**Data excerpts**

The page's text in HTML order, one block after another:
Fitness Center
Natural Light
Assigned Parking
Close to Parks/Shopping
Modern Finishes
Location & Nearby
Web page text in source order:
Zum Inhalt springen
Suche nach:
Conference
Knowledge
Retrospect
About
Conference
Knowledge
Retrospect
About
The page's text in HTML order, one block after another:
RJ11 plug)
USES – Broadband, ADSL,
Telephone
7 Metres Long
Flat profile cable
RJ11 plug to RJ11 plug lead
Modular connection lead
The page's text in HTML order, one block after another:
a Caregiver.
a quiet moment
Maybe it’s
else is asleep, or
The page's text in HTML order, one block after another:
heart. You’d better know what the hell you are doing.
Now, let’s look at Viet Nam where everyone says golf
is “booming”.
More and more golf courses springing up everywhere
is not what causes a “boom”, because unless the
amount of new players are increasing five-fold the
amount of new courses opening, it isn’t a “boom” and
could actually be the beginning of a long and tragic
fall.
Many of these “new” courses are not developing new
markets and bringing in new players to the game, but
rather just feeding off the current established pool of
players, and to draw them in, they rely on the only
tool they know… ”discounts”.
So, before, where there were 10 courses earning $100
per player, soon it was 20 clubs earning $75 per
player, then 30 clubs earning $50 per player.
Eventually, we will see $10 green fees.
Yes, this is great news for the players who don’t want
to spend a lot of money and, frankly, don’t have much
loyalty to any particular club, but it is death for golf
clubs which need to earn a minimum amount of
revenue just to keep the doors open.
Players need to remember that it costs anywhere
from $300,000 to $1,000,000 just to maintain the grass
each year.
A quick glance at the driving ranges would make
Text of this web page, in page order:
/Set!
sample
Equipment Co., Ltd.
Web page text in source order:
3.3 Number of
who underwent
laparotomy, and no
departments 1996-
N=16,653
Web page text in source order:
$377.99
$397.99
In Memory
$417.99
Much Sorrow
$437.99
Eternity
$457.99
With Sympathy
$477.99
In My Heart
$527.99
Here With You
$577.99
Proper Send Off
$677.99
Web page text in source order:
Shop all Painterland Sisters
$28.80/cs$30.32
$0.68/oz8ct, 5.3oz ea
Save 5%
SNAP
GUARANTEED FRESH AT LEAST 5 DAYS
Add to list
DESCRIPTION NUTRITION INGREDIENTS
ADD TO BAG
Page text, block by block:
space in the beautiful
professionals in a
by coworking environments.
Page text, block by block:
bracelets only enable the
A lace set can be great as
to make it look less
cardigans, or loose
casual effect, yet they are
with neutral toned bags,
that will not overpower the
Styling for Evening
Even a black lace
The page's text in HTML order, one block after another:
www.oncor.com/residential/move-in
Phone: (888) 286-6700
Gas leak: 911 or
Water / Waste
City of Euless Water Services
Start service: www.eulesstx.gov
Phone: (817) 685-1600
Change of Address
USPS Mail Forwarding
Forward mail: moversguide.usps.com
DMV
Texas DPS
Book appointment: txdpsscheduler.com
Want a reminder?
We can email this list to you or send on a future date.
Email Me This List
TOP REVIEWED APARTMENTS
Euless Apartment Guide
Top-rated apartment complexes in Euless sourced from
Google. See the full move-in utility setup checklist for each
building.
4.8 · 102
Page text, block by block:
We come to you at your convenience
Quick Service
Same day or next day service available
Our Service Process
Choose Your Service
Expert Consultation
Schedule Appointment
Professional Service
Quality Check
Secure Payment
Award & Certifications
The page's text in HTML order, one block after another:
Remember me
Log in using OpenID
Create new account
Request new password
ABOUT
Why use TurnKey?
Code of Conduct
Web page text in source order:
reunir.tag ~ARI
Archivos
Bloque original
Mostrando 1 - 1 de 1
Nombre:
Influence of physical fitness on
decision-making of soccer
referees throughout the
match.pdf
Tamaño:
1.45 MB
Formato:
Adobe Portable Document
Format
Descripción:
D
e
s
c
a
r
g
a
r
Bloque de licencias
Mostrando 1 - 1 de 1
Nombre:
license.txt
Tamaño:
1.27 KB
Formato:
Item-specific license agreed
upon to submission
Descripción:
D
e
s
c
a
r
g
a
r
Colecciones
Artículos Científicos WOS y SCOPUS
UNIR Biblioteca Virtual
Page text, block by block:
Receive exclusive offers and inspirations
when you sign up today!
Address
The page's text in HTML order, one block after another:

**Your assignment**
Write down all of the records again, word for word.

**Your solution**
The page's text in HTML order, one block after another:
Fitness Center
Natural Light
Assigned Parking
Close to Parks/Shopping
Modern Finishes
Location & Nearby
Web page text in source order:
Zum Inhalt springen
Suche nach:
Conference
Knowledge
Retrospect
About
Conference
Knowledge
Retrospect
About
The page's text in HTML order, one block after another:
RJ11 plug)
USES – Broadband, ADSL,
Telephone
7 Metres Long
Flat profile cable
RJ11 plug to RJ11 plug lead
Modular connection lead
The page's text in HTML order, one block after another:
a Caregiver.
a quiet moment
Maybe it’s
else is asleep, or
The page's text in HTML order, one block after another:
heart. You’d better know what the hell you are doing.
Now, let’s look at Viet Nam where everyone says golf
is “booming”.
More and more golf courses springing up everywhere
is not what causes a “boom”, because unless the
amount of new players are increasing five-fold the
amount of new courses opening, it isn’t a “boom” and
could actually be the beginning of a long and tragic
fall.
Many of these “new” courses are not developing new
markets and bringing in new players to the game, but
rather just feeding off the current established pool of
players, and to draw them in, they rely on the only
tool they know… ”discounts”.
So, before, where there were 10 courses earning $100
per player, soon it was 20 clubs earning $75 per
player, then 30 clubs earning $50 per player.
Eventually, we will see $10 green fees.
Yes, this is great news for the players who don’t want
to spend a lot of money and, frankly, don’t have much
loyalty to any particular club, but it is death for golf
clubs which need to earn a minimum amount of
revenue just to keep the doors open.
Players need to remember that it costs anywhere
from $300,000 to $1,000,000 just to maintain the grass
each year.
A quick glance at the driving ranges would make
Text of this web page, in page order:
/Set!
sample
Equipment Co., Ltd.
Web page text in source order:
3.3 Number of
who underwent
laparotomy, and no
departments 1996-
N=16,653
Web page text in source order:
$377.99
$397.99
In Memory
$417.99
Much Sorrow
$437.99
Eternity
$457.99
With Sympathy
$477.99
In My Heart
$527.99
Here With You
$577.99
Proper Send Off
$677.99
Web page text in source order:
Shop all Painterland Sisters
$28.80/cs$30.32
$0.68/oz8ct, 5.3oz ea
Save 5%
SNAP
GUARANTEED FRESH AT LEAST 5 DAYS
Add to list
DESCRIPTION NUTRITION INGREDIENTS
ADD TO BAG
Page text, block by block:
space in the beautiful
professionals in a
by coworking environments.
Page text, block by block:
bracelets only enable the
A lace set can be great as
to make it look less
cardigans, or loose
casual effect, yet they are
with neutral toned bags,
that will not overpower the
Styling for Evening
Even a black lace
The page's text in HTML order, one block after another:
www.oncor.com/residential/move-in
Phone: (888) 286-6700
Gas leak: 911 or
Water / Waste
City of Euless Water Services
Start service: www.eulesstx.gov
Phone: (817) 685-1600
Change of Address
USPS Mail Forwarding
Forward mail: moversguide.usps.com
DMV
Texas DPS
Book appointment: txdpsscheduler.com
Want a reminder?
We can email this list to you or send on a future date.
Email Me This List
TOP REVIEWED APARTMENTS
Euless Apartment Guide
Top-rated apartment complexes in Euless sourced from
Google. See the full move-in utility setup checklist for each
building.
4.8 · 102
Page text, block by block:
We come to you at your convenience
Quick Service
Same day or next day service available
Our Service Process
Choose Your Service
Expert Consultation
Schedule Appointment
Professional Service
Quality Check
Secure Payment
Award & Certifications
The page's text in HTML order, one block after another:
Remember me
Log in using OpenID
Create new account
Request new password
ABOUT
Why use TurnKey?
Code of Conduct
Web page text in source order:
reunir.tag ~ARI
Archivos
Bloque original
Mostrando 1 - 1 de 1
Nombre:
Influence of physical fitness on
decision-making of soccer
referees throughout the
match.pdf
Tamaño:
1.45 MB
Formato:
Adobe Portable Document
Format
Descripción:
D
e
s
c
a
r
g
a
r
Bloque de licencias
Mostrando 1 - 1 de 1
Nombre:
license.txt
Tamaño:
1.27 KB
Formato:
Item-specific license agreed
upon to submission
Descripción:
D
e
s
c
a
r
g
a
r
Colecciones
Artículos Científicos WOS y SCOPUS
UNIR Biblioteca Virtual
Page text, block by block:
Receive exclusive offers and inspirations
when you sign up today!
Address
The page's text in HTML order, one block after another:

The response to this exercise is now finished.